First, many eval organizations share an uncomfortably close relationship with the world of policy. To take one example, Dan Hendrycks of the Center for AI Safety is believed to have played a significant role in shaping California’s SB1047, the landmark AI regulation vetoed by Governor Gavin Newsom earlier this year. Hendrycks also co-founded a for-profit AI safety compliance company, Gray Swan, which may have benefitted from the requirements laid out in the bill. Incestuous arrangements such as this are chum in the water for opponents of AI regulation, and undermine the viability of evals as a policy instrument. Second, media and corporate incentives mean that evals are more likely to be published if they suggest dramatic capabilities, producing a sensationalist tendency. Third, the same results can produce wildly divergent interpretations–a ‘rabbit-duck’ problem–whereby two groups can view the exact same result as straightforwardly good or straightforwardly bad, depending on their perspective. Finally, the above dramatic capability reveals are made without associated binding structure or policy response. This, Leicht argues, normalizes inaction, creating an environment in which ‘serious capability evaluation met with policy non-response’ is a dynamic to be expected.
Bonus Bits
Evan Conrad of the San Francisco Compute Company gives his thoughts on what the new test-time compute dynamic, established by OpenAI’s o-series, means for the open- versus closed-source debate.
Senior Director of AI Policy at Google DeepMind, Nicklas Lundblad, shares 8 things that surprised him in AI policy this past year.
Chairman of the US Select Committee on the CCP, Rep. John Moolenaar (R-MI) reflects on the committee’s achievements over the past year. If you didn’t know that the CCP had been operating ‘police stations’ within New York City–used to identify and harass Chinese dissidents–now you do.
The Supreme Court has fast-tracked its consideration of the TikTok ban for January.

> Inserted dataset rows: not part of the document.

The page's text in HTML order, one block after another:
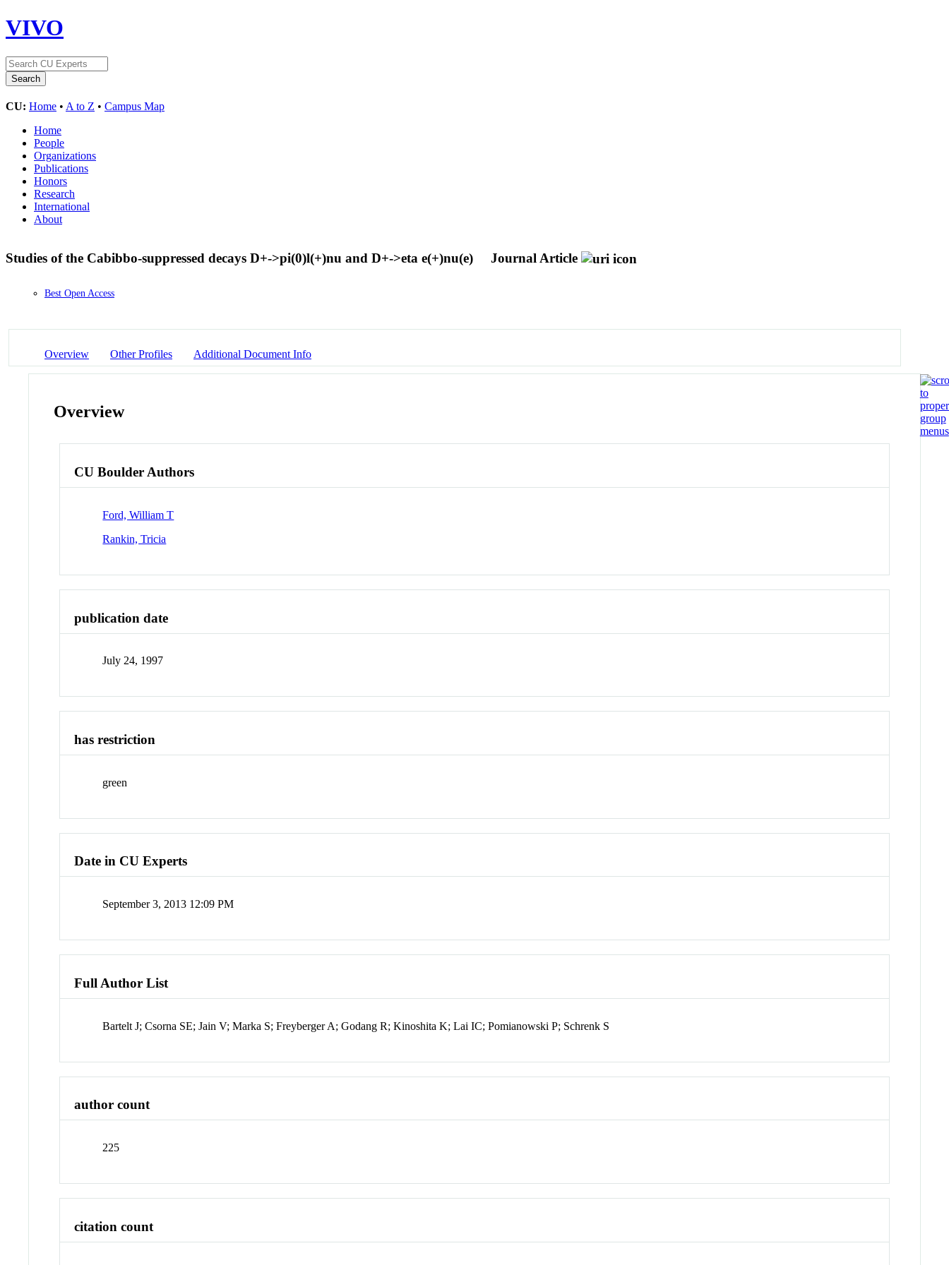
VIVO
CU: Home • A to Z • Campus Map
Home
People
Organizations
Publications
Honors
Research
International
About
Studies of the Cabibbo-suppressed decays D+->pi(0)l(+)nu and D+->eta e(+)nu(e) Journal Article
Best Open Access
Overview Other Profiles Additional Document Info
Overview
CU Boulder Authors
Ford, William T
Rankin, Tricia
publication date
July 24, 1997
has restriction
green
Date in CU Experts
September 3, 2013 12:09 PM
Full Author List
Bartelt J; Csorna SE; Jain V; Marka S; Freyberger A; Godang R; Kinoshita K; Lai IC; Pomianowski P; Schrenk S
author count
225
citation count
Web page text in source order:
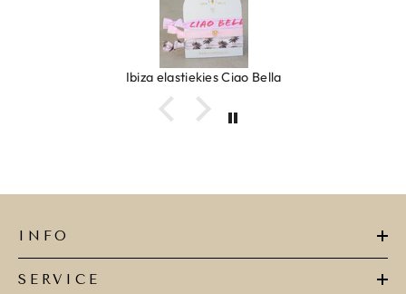
Ibiza elastiekjes Ciao Bella
INFO
SERVICE

Dylan Patel (SemiAnalysis) and Greg Allen (CSIS) join ChinaTalk to discuss their vision of a Trump administration approach to export controls.
Taiwan is in discussions with Amazon over the use of Kuiper, the tech giant's satellite internet system, should communications come under threat in the event of a Chinese invasion.
A new paper from Enrique Ide and Eduard Talamàs discusses the effect of autonomous AI on firms and workers in the knowledge economy.
Sam Altman joins Bari Weiss and the Free Press, where he discusses his feud with Elon Musk.
Tristan Williams of the Center for AI Policy outlines his vision of a better fair use policy for the AI age.
The Special Competitive Studies Project published a memo on American energy production in the context of a race to develop transformative AI.